Equine hepacivirus

Virus classification
- (unranked): Virus
- Realm: Riboviria
- Kingdom: Orthornavirae
- Phylum: Kitrinoviricota
- Class: Flasuviricetes
- Order: Amarillovirales
- Family: Hepaciviridae
- Genus: Orthohepacivirus
- Species: Orthohepacivirus equi
- Synonyms: Canine hepacivirus; Non-primate hepacivirus; Equine hepacivirus; Hepacivirus A;

= Equine hepacivirus =

Species of virus

Equine hepacivirus (EHV) is a positive-sense single-stranded RNA virus of the genus Orthohepacivirus. EHV includes Canine hepacivirus (CHV). It infects dogs and horses, and causes pulmonary infections in dogs. Like the related Hepatitis C virus, it is known to cause chronic hepatitis in horses.

==History==
The virus was isolated in 2011 from a number of dogs suffering from respiratory infections. Later, distinct lineages were isolated from horses in different locations.

==Genome==
As of 2012, the genome has not yet been fully sequenced. The available sequence is about 6,500 nucleotides in length. It is predicted to have a polyprotein that can be cleaved into 10 smaller proteins. There is a 'slippery sequence' – A_{5}NNA_{5} – within the genome which may encode a programmed frameshift. It encodes two envelope proteins (E1 and E2) as well as cysteine and serine proteases.

The overall G+C content is 50.7%.

==Evolution==
The virus appears to have evolved from the Hepatitis C virus between 500 and 1,000 years ago.
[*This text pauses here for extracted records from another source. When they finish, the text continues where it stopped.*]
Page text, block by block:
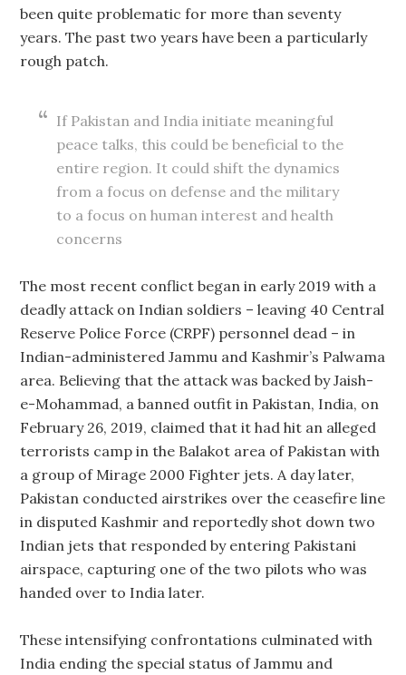
been quite problematic for more than seventy
years. The past two years have been a particularly
rough patch.
If Pakistan and India initiate meaningful
peace talks, this could be beneficial to the
entire region. It could shift the dynamics
from a focus on defense and the military
to a focus on human interest and health
concerns
The most recent conflict began in early 2019 with a
deadly attack on Indian soldiers – leaving 40 Central
Reserve Police Force (CRPF) personnel dead – in
Indian-administered Jammu and Kashmir’s Palwama
area. Believing that the attack was backed by Jaish-
e-Mohammad, a banned outfit in Pakistan, India, on
February 26, 2019, claimed that it had hit an alleged
terrorists camp in the Balakot area of Pakistan with
a group of Mirage 2000 Fighter jets. A day later,
Pakistan conducted airstrikes over the ceasefire line
in disputed Kashmir and reportedly shot down two
Indian jets that responded by entering Pakistani
airspace, capturing one of the two pilots who was
handed over to India later.
These intensifying confrontations culminated with
India ending the special status of Jammu and
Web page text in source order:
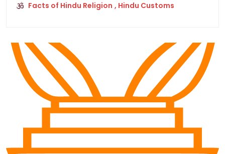
Facts of Hindu Religion , Hindu Customs
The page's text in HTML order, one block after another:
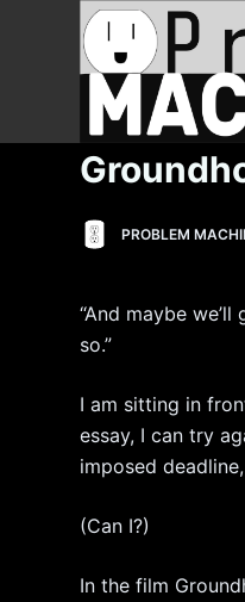
PROBLEM
“And maybe
so.”
I am sitting in
essay, I can try
imposed
(Can I?)
In the film
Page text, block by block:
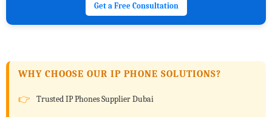
Get a Free Consultation
WHY CHOOSE OUR IP PHONE SOLUTIONS?
Trusted IP Phones Supplier Dubai
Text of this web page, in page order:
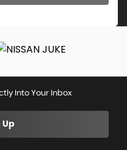
Into Your Inbox
Up
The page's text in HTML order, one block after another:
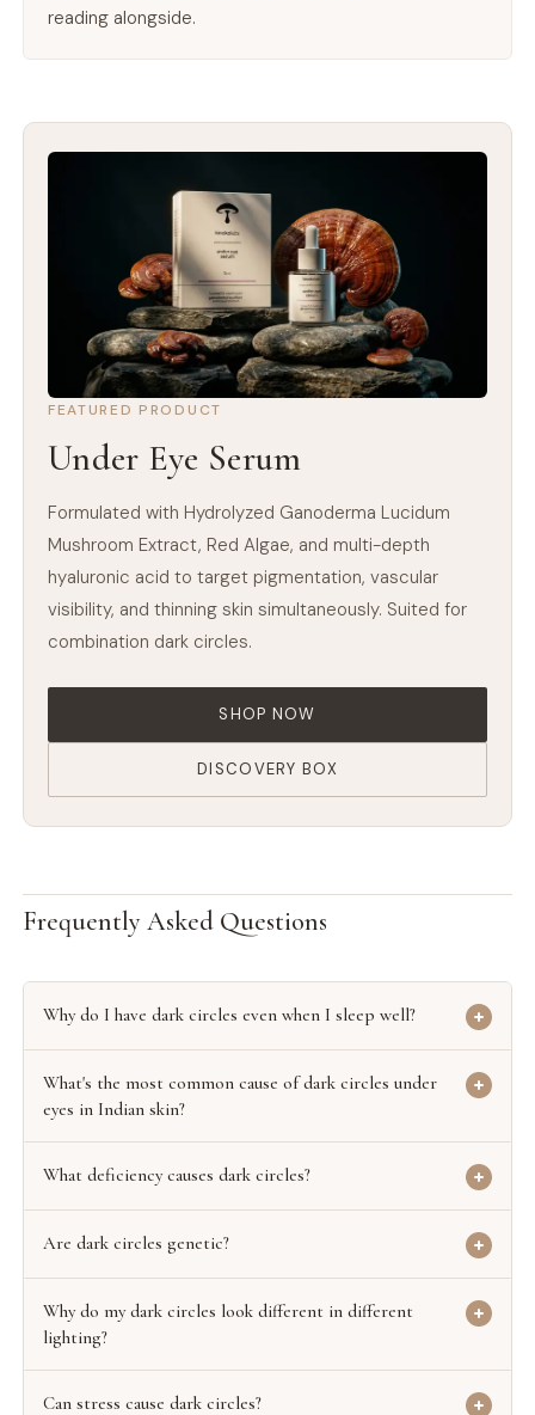
reading alongside.
FEATURED PRODUCT
Under Eye Serum
Formulated with Hydrolyzed Ganoderma Lucidum
Mushroom Extract, Red Algae, and multi-depth
hyaluronic acid to target pigmentation, vascular
visibility, and thinning skin simultaneously. Suited for
combination dark circles.
SHOP NOW
DISCOVERY BOX
Frequently Asked Questions
Why do I have dark circles even when I sleep well?
What's the most common cause of dark circles under
eyes in Indian skin?
What deficiency causes dark circles?
Are dark circles genetic?
Why do my dark circles look different in different
lighting?
Can stress cause dark circles?
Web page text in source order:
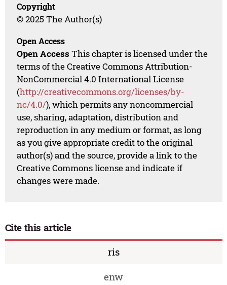
Copyright
© 2025 The Author(s)
Open Access
Open Access This chapter is licensed under the
terms of the Creative Commons Attribution-
NonCommercial 4.0 International License
(http://creativecommons.org/licenses/by-
nc/4.0/), which permits any noncommercial
use, sharing, adaptation, distribution and
reproduction in any medium or format, as long
as you give appropriate credit to the original
author(s) and the source, provide a link to the
Creative Commons license and indicate if
changes were made.
Cite this article
ris
enw
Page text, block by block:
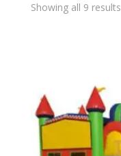
Showing all 9 results
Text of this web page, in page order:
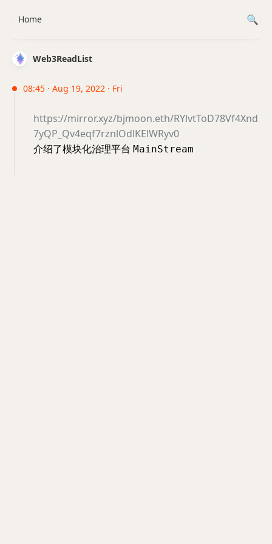
Web3ReadList
08:45 · Aug 19, 2022 · Fri
https://mirror.xyz/bjmoon.eth/RYlvtToD78Vf4Xnd
7yQP_Qv4eqf7rznlOdlKElWRyv0
介绍了模块化治理平台 MainStream
Home
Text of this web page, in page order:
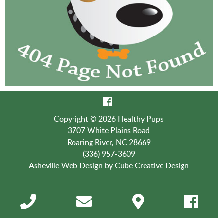
Copyright © 2026 Healthy Pups
3707 White Plains Road
Roaring River, NC 28669
(336) 957-3609
Asheville Web Design by Cube Creative Design
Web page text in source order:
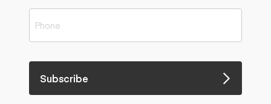
Subscribe
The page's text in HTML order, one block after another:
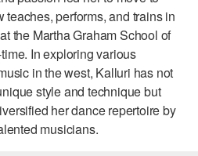
CENTERS
teaches, performs, and trains in
the Martha Graham School of
In exploring various
in the west, Kalluri has not
style and technique but
her dance repertoire by
musicians.
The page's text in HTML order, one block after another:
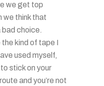
we get top
we think that
bad choice.
kind of tape I
used myself,
stick on your
and you’re not
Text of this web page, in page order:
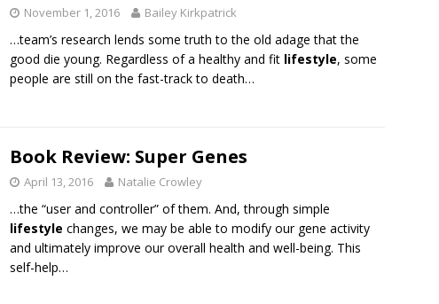
November 1, 2016 Bailey Kirkpatrick
…team’s research lends some truth to the old adage that the
good die young. Regardless of a healthy and fit lifestyle, some
people are still on the fast-track to death…
Book Review: Super Genes
April 13, 2016 Natalie Crowley
…the “user and controller” of them. And, through simple
lifestyle changes, we may be able to modify our gene activity
and ultimately improve our overall health and well-being. This
self-help…
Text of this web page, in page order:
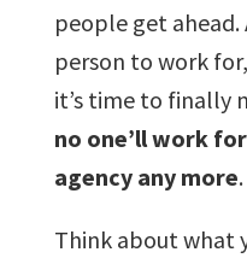
people get ahead.
person to work
it’s time to finally
no one’ll work
agency any more.
Think about what
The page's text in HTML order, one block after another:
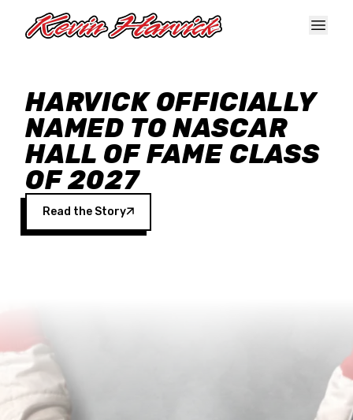
HARVICK OFFICIALLY
NAMED TO NASCAR
HALL OF FAME CLASS
OF 2027
Read the Story
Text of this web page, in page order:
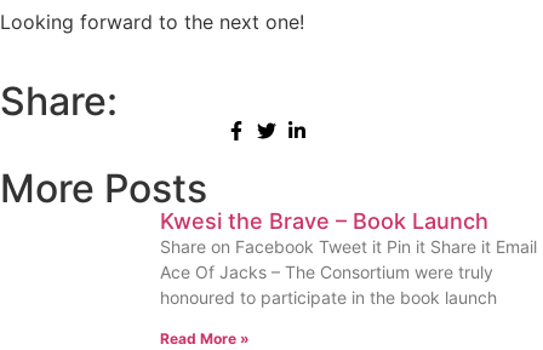
Looking forward to the next one!
Share:
More Posts
Kwesi the Brave – Book Launch
Share on Facebook Tweet it Pin it Share it Email
Ace Of Jacks – The Consortium were truly
honoured to participate in the book launch
Read More »
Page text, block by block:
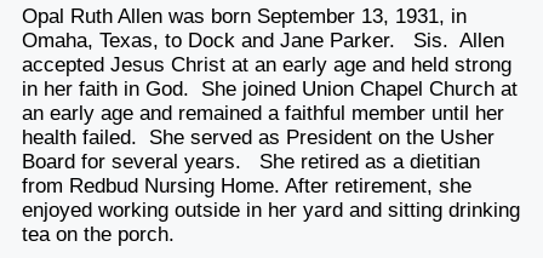
Opal Ruth Allen was born September 13, 1931, in
Omaha, Texas, to Dock and Jane Parker. Sis. Allen
accepted Jesus Christ at an early age and held strong
in her faith in God. She joined Union Chapel Church at
an early age and remained a faithful member until her
health failed. She served as President on the Usher
Board for several years. She retired as a dietitian
from Redbud Nursing Home. After retirement, she
enjoyed working outside in her yard and sitting drinking
tea on the porch.
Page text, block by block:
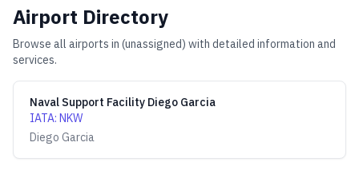
Airport Directory
Browse all airports in (unassigned) with detailed information and
services.
Naval Support Facility Diego Garcia
IATA: NKW
Diego Garcia

The equine lineages (EHV) are more diverse than the canine lineages (CHV), suggesting that the former are ancestral to the latter. CHV appears to have originated in a cross-species transmission from horses to dogs around 1970. The origin of EHV is not known, but it seems that both EHV and Hepatitis C virus have originated in separate cross-species transmission events from a common source.